The entries are to be reproduced word for word, with all images left out.

- Task input -
◆ ◆ ◆ ◆ ◆
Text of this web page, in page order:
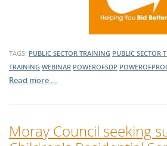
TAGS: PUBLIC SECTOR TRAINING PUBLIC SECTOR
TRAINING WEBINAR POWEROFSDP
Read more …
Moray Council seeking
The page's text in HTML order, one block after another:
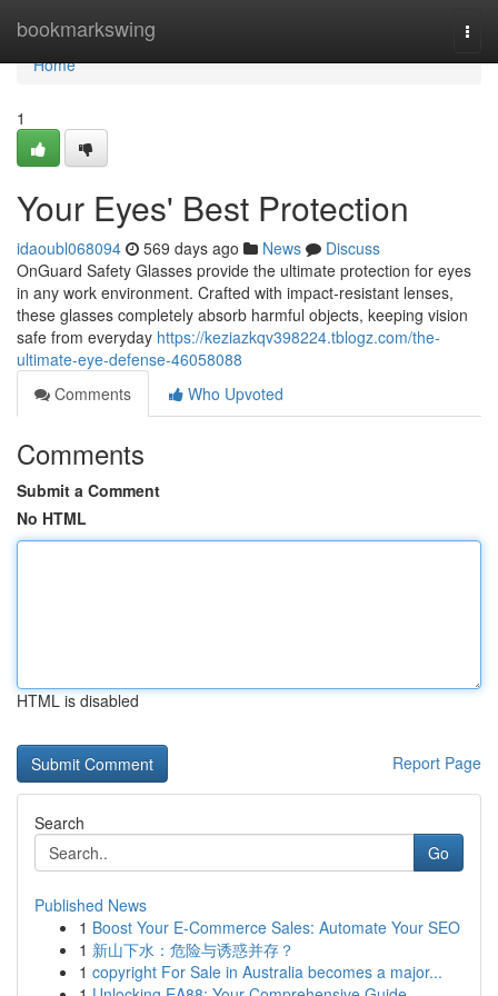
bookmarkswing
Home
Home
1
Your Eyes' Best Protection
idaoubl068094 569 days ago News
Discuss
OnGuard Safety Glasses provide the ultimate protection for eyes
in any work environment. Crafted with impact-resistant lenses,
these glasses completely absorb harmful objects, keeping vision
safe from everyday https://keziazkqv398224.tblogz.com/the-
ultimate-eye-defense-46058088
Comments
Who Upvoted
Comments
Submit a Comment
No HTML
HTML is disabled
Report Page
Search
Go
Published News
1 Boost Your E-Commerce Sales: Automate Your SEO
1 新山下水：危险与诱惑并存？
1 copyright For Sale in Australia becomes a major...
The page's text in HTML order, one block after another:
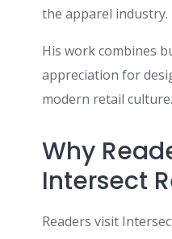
◆ ◆ ◆ ◆ ◆
- Task answer -
Text of this web page, in page order:
TAGS: PUBLIC SECTOR TRAINING PUBLIC SECTOR
TRAINING WEBINAR POWEROFSDP
Read more …
Moray Council seeking
The page's text in HTML order, one block after another:
bookmarkswing
Home
Home
1
Your Eyes' Best Protection
idaoubl068094 569 days ago News
Discuss
OnGuard Safety Glasses provide the ultimate protection for eyes
in any work environment. Crafted with impact-resistant lenses,
these glasses completely absorb harmful objects, keeping vision
safe from everyday https://keziazkqv398224.tblogz.com/the-
ultimate-eye-defense-46058088
Comments
Who Upvoted
Comments
Submit a Comment
No HTML
HTML is disabled
Report Page
Search
Go
Published News
1 Boost Your E-Commerce Sales: Automate Your SEO
1 新山下水：危险与诱惑并存？
1 copyright For Sale in Australia becomes a major...
The page's text in HTML order, one block after another:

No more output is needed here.